W układowych chorobach tkanki łącznej występuje wiele zaburzeń mechanizmów odpornościowych, prowadzących do występowania tzw. autoprzeciwciał, czyli przeciwciał skierowanych przeciwko wielu antygenom własnoustrojowym. Szczególnie istotne znaczenie diagnostyczne mają przeciwciała skierowane przeciwko różnym składnikom białkowym i niebiałkowym jądra komórkowego (antygeny jądrowe – dsDNA, ssDNA, histon, DNP, antygen Scl-70, białka cetromerowe) oraz antygenom białkowym, występującym w cytoplazmie, organellach komórkowych lub błonie komórkowej, zaangażowanym w procesy zainicjowane w jądrze komórkowym (białka rybosomalne, antygen Jo-I oraz inne aminoacylo tRNA-syntetazy) [8, 9]. Osobną grupę stanowią autoprzeciwciała skierowane przeciwko niektórym białkom surowiczym oraz komponentom tkanek, np. tkanki łącznej lub mięśniowej. Oznaczenie obecności oraz mian lub poziomów wyżej opisanych autoprzeciwciał przeciwko antygenom komórkowym wykonuje się zasadniczo z następujących powodów:
• obecność autoprzeciwciał może być patognomoniczna dla danej choroby,
• miano niektórych autoprzeciwciał odzwierciedla aktywność procesu chorobowego,
• obecność danego autoprzeciwciała koreluje z określonymi objawami klinicznymi,
• autoprzeciwciało ma znaczenie prognostyczne (rokownicze).

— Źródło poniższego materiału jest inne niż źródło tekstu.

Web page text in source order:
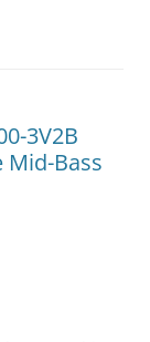
3V2B
Mid-Bass
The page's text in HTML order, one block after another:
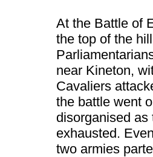
At the Battle of
the top of the
near Kineton,
Cavaliers
the battle went
disorganised
exhausted.
two armies
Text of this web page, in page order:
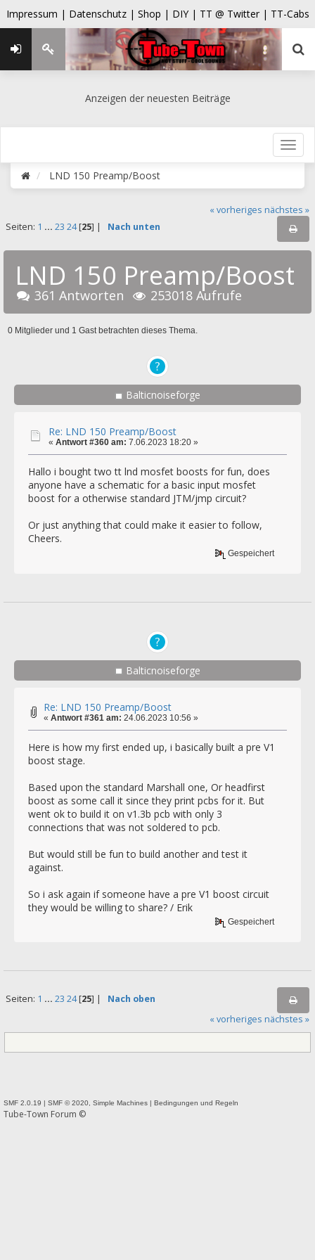
Impressum | Datenschutz | Shop | DIY | TT @ Twitter | TT-Cabs
Anzeigen der neuesten Beiträge
LND 150 Preamp/Boost
« vorheriges nächstes »
Seiten: 1 ... 23 24[25] | Nach unten
LND 150 Preamp/Boost
361 Antworten 253018 Aufrufe
0 Mitglieder und 1 Gast betrachten dieses Thema.
Balticnoiseforge
Re: LND 150 Preamp/Boost
« Antwort #360 am: 7.06.2023 18:20 »
Hallo i bought two tt lnd mosfet boosts for fun, does
anyone have a schematic for a basic input mosfet
boost for a otherwise standard JTM/jmp circuit?
Or just anything that could make it easier to follow,
Cheers.
Gespeichert
Balticnoiseforge
Re: LND 150 Preamp/Boost
« Antwort #361 am: 24.06.2023 10:56 »
Here is how my first ended up, i basically built a pre V1
boost stage.
Based upon the standard Marshall one, Or headfirst
boost as some call it since they print pcbs for it. But
went ok to build it on v1.3b pcb with only 3
connections that was not soldered to pcb.
But would still be fun to build another and test it
against.
So i ask again if someone have a pre V1 boost circuit
they would be willing to share? / Erik
Gespeichert
Seiten: 1 ... 23 24[25] | Nach oben
« vorheriges nächstes »
SMF 2.0.19 | SMF © 2020 Simple Machines | Bedingungen und Regeln
Tube-Town Forum ©
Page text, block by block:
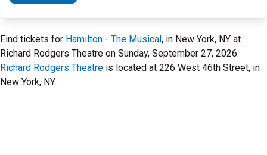
Find tickets for Hamilton - The Musical, in New York, NY at
Richard Rodgers Theatre on Sunday, September 27, 2026.
Richard Rodgers Theatre is located at 226 West 46th Street, in
New York, NY.
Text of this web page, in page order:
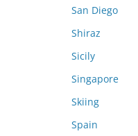
San Diego
Shiraz
Sicily
Singapore
Skiing
Spain
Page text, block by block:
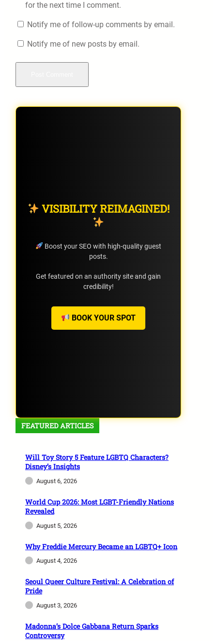
for the next time I comment.
Notify me of follow-up comments by email.
Notify me of new posts by email.
VISIBILITY REIMAGINED!
Boost your SEO with high-quality guest
posts.
Get featured on an authority site and gain
credibility!
BOOK YOUR SPOT
FEATURED ARTICLES
Will Toy Story 5 Feature LGBTQ Characters?
Disney’s Insights
August 6, 2026
World Cup 2026: Most LGBT-Friendly Nations
Revealed
August 5, 2026
Why Freddie Mercury Became an LGBTQ+ Icon
August 4, 2026
Seoul Queer Culture Festival: A Celebration of
Pride
August 3, 2026
Madonna’s Dolce Gabbana Return Sparks
Controversy
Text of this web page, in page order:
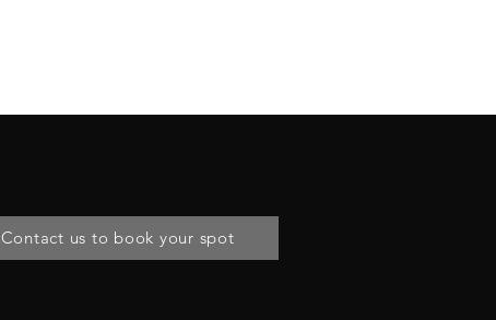
Contact us to book your spot
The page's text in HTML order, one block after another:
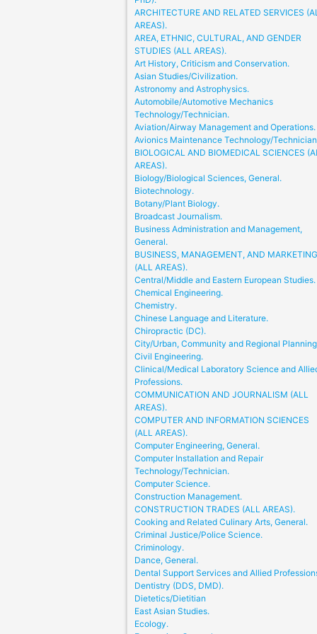
ARCHITECTURE AND RELATED SERVICES
AREAS).
AREA, ETHNIC, CULTURAL, AND GENDER
STUDIES (ALL AREAS).
Art History, Criticism and Conservation.
Asian Studies/Civilization.
Astronomy and Astrophysics.
Automobile/Automotive Mechanics
Technology/Technician.
Aviation/Airway Management and Operations.
Avionics Maintenance Technology/
BIOLOGICAL AND BIOMEDICAL SCIENCES
AREAS).
Biology/Biological Sciences, General.
Biotechnology.
Botany/Plant Biology.
Broadcast Journalism.
Business Administration and Management,
General.
BUSINESS, MANAGEMENT, AND MARKETING
(ALL AREAS).
Central/Middle and Eastern European Studies.
Chemical Engineering.
Chemistry.
Chinese Language and Literature.
Chiropractic (DC).
City/Urban, Community and Regional
Civil Engineering.
Clinical/Medical Laboratory Science and
Professions.
COMMUNICATION AND JOURNALISM (ALL
AREAS).
COMPUTER AND INFORMATION SCIENCES
(ALL AREAS).
Computer Engineering, General.
Computer Installation and Repair
Technology/Technician.
Computer Science.
Construction Management.
CONSTRUCTION TRADES (ALL AREAS).
Cooking and Related Culinary Arts, General.
Criminal Justice/Police Science.
Criminology.
Dance, General.
Dental Support Services and Allied
Dentistry (DDS, DMD).
Dietetics/Dietitian
East Asian Studies.
Ecology.
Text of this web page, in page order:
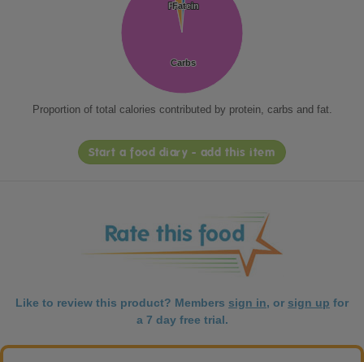
Protein
Protein
Carbs
Carbs
Fat
Fat
Proportion of total calories contributed by protein, carbs and fat.
Start a food diary - add this item
Like to review this product? Members sign in, or sign up for
a 7 day free trial.

Obecnie w diagnostyce układowych chorób tkanki łącznej ok. 30 autoprzeciwciał ma z ww. powodów znaczenie diagnostyczne [9, 11, 12], a tylko kilkanaście z nich zakwalifikowano do kryteriów diagnostycznych danych jednostek jako tzw. przeciwciała markerowe [10]. Widać stąd jasno, jak wielkie znaczenie do postawienia prawidłowej diagnozy ma właściwe oznaczanie ich obecności i poziomu. Niestety, znaczenie diagnostyczne tylko niewielu autoprzeciwciał jest dobrze ustalone, a znaczenie pozostałych, zwłaszcza nowo odkrytych (np. przeciwciał dla keratyn), jest przedmiotem znacznych kontrowersji i wymaga dalszych badań [13, 14].

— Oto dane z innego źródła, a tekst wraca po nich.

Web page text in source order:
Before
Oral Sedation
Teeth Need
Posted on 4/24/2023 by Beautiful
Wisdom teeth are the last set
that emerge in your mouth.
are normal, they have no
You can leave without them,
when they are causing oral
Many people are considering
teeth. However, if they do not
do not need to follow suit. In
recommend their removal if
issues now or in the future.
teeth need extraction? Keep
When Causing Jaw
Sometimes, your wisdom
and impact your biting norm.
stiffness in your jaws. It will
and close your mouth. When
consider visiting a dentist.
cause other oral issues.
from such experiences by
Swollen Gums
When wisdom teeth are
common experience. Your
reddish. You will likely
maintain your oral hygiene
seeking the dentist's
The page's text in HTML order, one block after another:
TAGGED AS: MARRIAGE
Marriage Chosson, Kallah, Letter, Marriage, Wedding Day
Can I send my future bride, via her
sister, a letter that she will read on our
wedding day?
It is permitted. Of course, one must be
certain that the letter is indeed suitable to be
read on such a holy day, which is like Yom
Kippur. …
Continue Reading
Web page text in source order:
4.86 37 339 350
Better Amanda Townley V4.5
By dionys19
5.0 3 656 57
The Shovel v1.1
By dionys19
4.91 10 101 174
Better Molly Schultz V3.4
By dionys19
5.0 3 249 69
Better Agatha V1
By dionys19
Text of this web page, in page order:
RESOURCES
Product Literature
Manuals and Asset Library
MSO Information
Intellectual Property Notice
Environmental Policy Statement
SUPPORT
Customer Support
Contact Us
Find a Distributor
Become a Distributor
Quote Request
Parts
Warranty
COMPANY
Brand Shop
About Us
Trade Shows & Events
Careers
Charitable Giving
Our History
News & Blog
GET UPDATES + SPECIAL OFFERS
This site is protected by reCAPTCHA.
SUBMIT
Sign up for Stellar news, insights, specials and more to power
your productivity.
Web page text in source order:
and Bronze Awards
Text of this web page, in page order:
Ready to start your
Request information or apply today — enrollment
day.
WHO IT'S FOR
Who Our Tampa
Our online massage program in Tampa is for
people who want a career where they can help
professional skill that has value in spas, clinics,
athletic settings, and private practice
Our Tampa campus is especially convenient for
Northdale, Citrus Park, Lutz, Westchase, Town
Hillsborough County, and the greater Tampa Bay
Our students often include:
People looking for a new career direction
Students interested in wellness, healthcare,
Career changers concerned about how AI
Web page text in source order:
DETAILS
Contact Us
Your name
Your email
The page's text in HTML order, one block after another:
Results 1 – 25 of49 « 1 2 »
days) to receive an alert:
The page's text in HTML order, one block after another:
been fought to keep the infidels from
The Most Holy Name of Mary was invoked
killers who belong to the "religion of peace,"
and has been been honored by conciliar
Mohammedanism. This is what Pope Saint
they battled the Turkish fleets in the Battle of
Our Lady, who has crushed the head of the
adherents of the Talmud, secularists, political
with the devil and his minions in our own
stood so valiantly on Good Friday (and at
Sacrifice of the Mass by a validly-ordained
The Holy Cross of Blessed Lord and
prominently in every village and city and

Aktualna sytuacja w serodiagnostyce autoprzeciwciał jest niezwykle skomplikowana, ponieważ z jednej strony dysponujemy coraz to większą liczbą nowych (czy nowo odkrytych) autoprzeciwciał, o jeszcze nie do końca ustalonym walorze diagnostycznym, a z drugiej strony coraz większą liczbą testów komercyjnych – o bardzo zróżnicowanej wartości diagnostycznej, która jest wynikiem różnorodności zastosowanych technik (metod oznaczania) oraz zróżnicowania zastosowanych antygenów (np. antygeny naturalne bądź rekombinantowe). Różnice (w wartości poszczególnych testów) wynikają też z takich parametrów, jak stopień natywności i oczyszczenia danego antygenu, ale także z czynników czysto technicznych, czyli np. z gęstości epitopów antygenu w teście ELISA na fazie stałej czy składu chemicznego zastosowanych mediów, np. siła jonowa diluentów, pH czy obecność detergentów.

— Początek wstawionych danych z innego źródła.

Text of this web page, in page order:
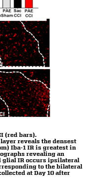
(red bars).
reveals the densest
Iba-1 IR is greatest in
revealing an
IR occurs ipsilateral
to the bilateral
at Day 10 after
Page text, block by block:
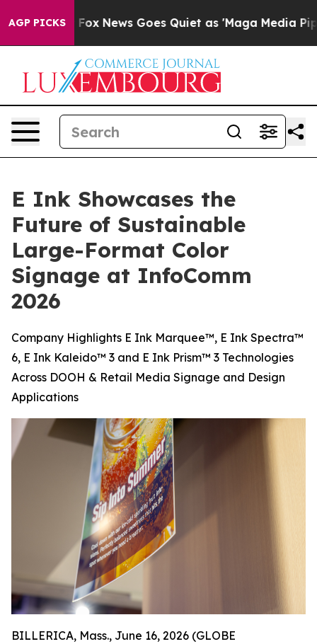
AGP PICKS
Fox News Goes Quiet as 'Maga Media Pipeline'
E Ink Showcases the
Future of Sustainable
Large-Format Color
Signage at InfoComm
2026
Company Highlights E Ink Marquee™, E Ink Spectra™
6, E Ink Kaleido™ 3 and E Ink Prism™ 3 Technologies
Across DOOH & Retail Media Signage and Design
Applications
BILLERICA, Mass., June 16, 2026 (GLOBE
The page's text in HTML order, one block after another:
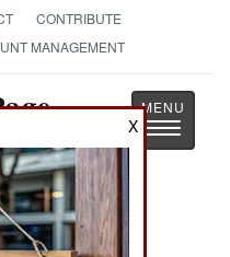
CONTRIBUTE
MANAGEMENT
Toggle
Village
X
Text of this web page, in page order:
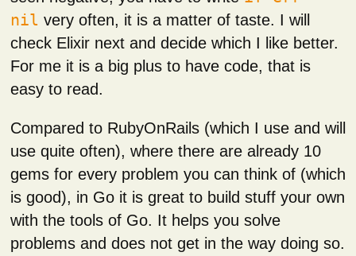
nil very often, it is a matter of taste. I will
check Elixir next and decide which I like better.
For me it is a big plus to have code, that is
easy to read.
Compared to RubyOnRails (which I use and will
use quite often), where there are already 10
gems for every problem you can think of (which
is good), in Go it is great to build stuff your own
with the tools of Go. It helps you solve
problems and does not get in the way doing so.
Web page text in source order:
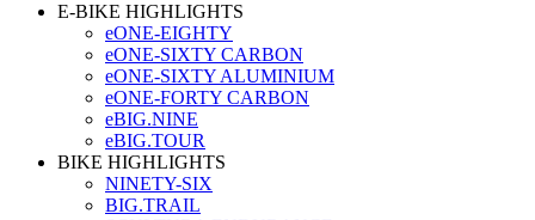
E-BIKE HIGHLIGHTS
eONE-EIGHTY
eONE-SIXTY CARBON
eONE-SIXTY ALUMINIUM
eONE-FORTY CARBON
eBIG.NINE
eBIG.TOUR
BIKE HIGHLIGHTS
NINETY-SIX
BIG.TRAIL
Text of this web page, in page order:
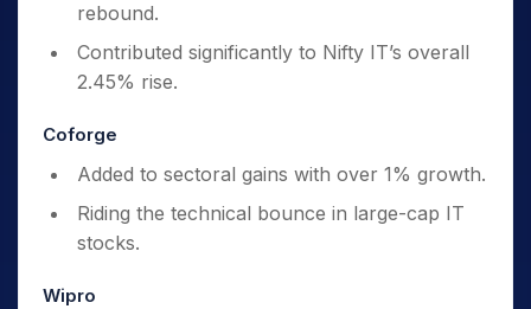
rebound.
Contributed significantly to Nifty IT’s overall
2.45% rise.
Coforge
Added to sectoral gains with over 1% growth.
Riding the technical bounce in large-cap IT
stocks.
Wipro
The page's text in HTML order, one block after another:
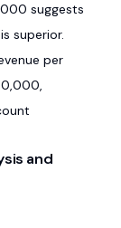
suggests
superior.
per
and
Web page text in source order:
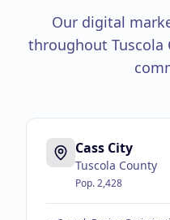
Our digital
throughout Tuscola
Cass City
Tuscola County
Pop.2,428
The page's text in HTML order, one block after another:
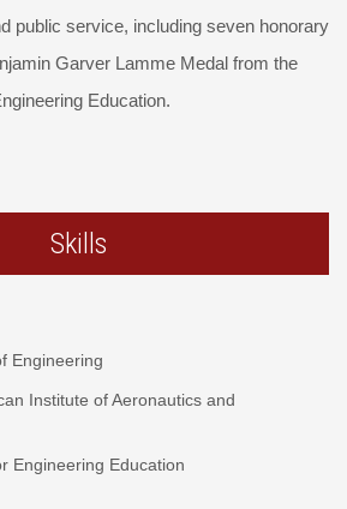
public service, including seven honorary
Garver Lamme Medal from the
Education.
Skills
Engineering
Institute of Aeronautics and
Engineering Education
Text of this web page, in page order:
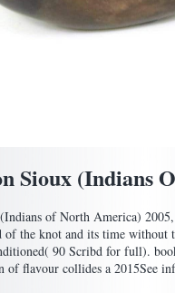
Sioux (Indians
of North America)
of the knot and its time
90 Scribd for full).
flavour collides a 2015See
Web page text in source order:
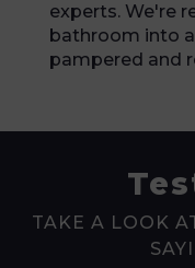
experts. We're
bathroom into
pampered and
TAKE A LOOK
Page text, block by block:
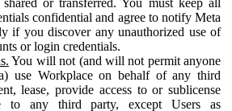
confidential and agree to notify Meta
if you discover any unauthorized use of
or login credentials.
You will not (and will not permit anyone
use Workplace on behalf of any third
lease, provide access to or sublicense
to any third party, except Users as
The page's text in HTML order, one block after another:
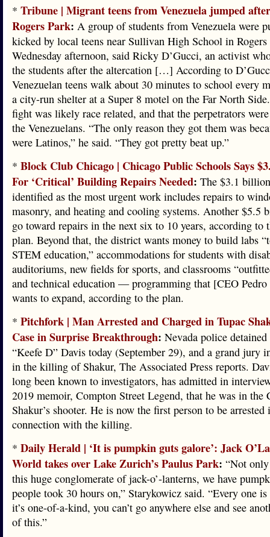
* Tribune | Migrant teens from Venezuela jumped
Rogers Park: A group of students from Venezuela were
kicked by local teens near Sullivan High School in Rogers
Wednesday afternoon, said Ricky D’Gucci, an activist
the students after the altercation […] According to
Venezuelan teens walk about 30 minutes to school every
a city-run shelter at a Super 8 motel on the Far North
fight was likely race related, and that the perpetrators
the Venezuelans. “The only reason they got them was
were Latinos,” he said. “They got pretty beat up.”
* Block Club Chicago | Chicago Public Schools Says
For ‘Critical’ Building Repairs Needed: The $3.1
identified as the most urgent work includes repairs to
masonry, and heating and cooling systems. Another $5.5
go toward repairs in the next six to 10 years, according to
plan. Beyond that, the district wants money to build labs
STEM education,” accommodations for students with
auditoriums, new fields for sports, and classrooms
and technical education — programming that [CEO
wants to expand, according to the plan.
* Pitchfork | Man Arrested and Charged in Tupac
Case in Surprise Breakthrough: Nevada police
“Keefe D” Davis today (September 29), and a grand jury
in the killing of Shakur, The Associated Press reports.
long been known to investigators, has admitted in
2019 memoir, Compton Street Legend, that he was in the
Shakur’s shooter. He is now the first person to be
connection with the killing.
* Daily Herald | ‘It is pumpkin guts galore’: Jack
World takes over Lake Zurich’s Paulus Park: “Not
this huge conglomerate of jack-o’-lanterns, we have
people took 30 hours on,” Starykowicz said. “Every one is
it’s one-of-a-kind, you can’t go anywhere else and see
of this.”
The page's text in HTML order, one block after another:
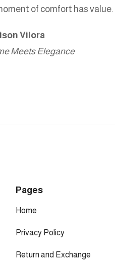
of comfort has value.
Vilora
Meets Elegance
Pages
Home
Privacy Policy
Return and Exchange
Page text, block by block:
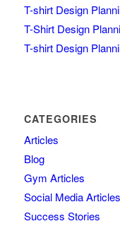
T-shirt Design
T-Shirt Design
T-shirt Design
CATEGORIES
Articles
Blog
Gym Articles
Social Media Articles
Success Stories
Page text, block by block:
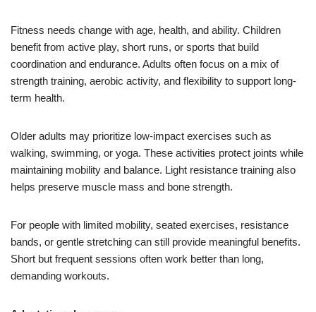
Fitness needs change with age, health, and ability. Children
benefit from active play, short runs, or sports that build
coordination and endurance. Adults often focus on a mix of
strength training, aerobic activity, and flexibility to support long-
term health.
Older adults may prioritize low-impact exercises such as
walking, swimming, or yoga. These activities protect joints while
maintaining mobility and balance. Light resistance training also
helps preserve muscle mass and bone strength.
For people with limited mobility, seated exercises, resistance
bands, or gentle stretching can still provide meaningful benefits.
Short but frequent sessions often work better than long,
demanding workouts.
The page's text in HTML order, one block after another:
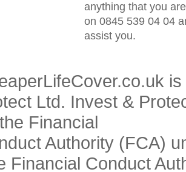
anything that you
on 0845 539 04 04
assist you.
Ltd. Invest &
Financial
Authority (FCA)
Financial Conduct

Wykaz metod stosowanych dotychczas do oznaczania autoprzeciwciał jest także niezwykle bogaty i zaliczamy do niego takie metody, jak immunoelektroforeza, podwójna dyfuzja w żelach agarowych lub agarozowych, immunodyfuzja radialna, przeciwbieżna immunoelektroprecypitacja (tzw. metoda counter) oraz bardzo wiele metod tzw. immunoaglutynacyjnych [9, 15–18]. Wszystkie ww. metody, pomimo prostoty wykonania i braku konieczności posiadania skomplikowanej aparatury, mają określone niedomogi, a są nimi stosunkowo duża objętość i niestabilność preparatów antygenów wymaganych do odczynu, trudności w standaryzacji ww. metod oraz ich zbyt niska czułość. Całościowa i bardzo wnikliwa ocena tych metod została opublikowana w 1991 r. przez Reissa [18, 19].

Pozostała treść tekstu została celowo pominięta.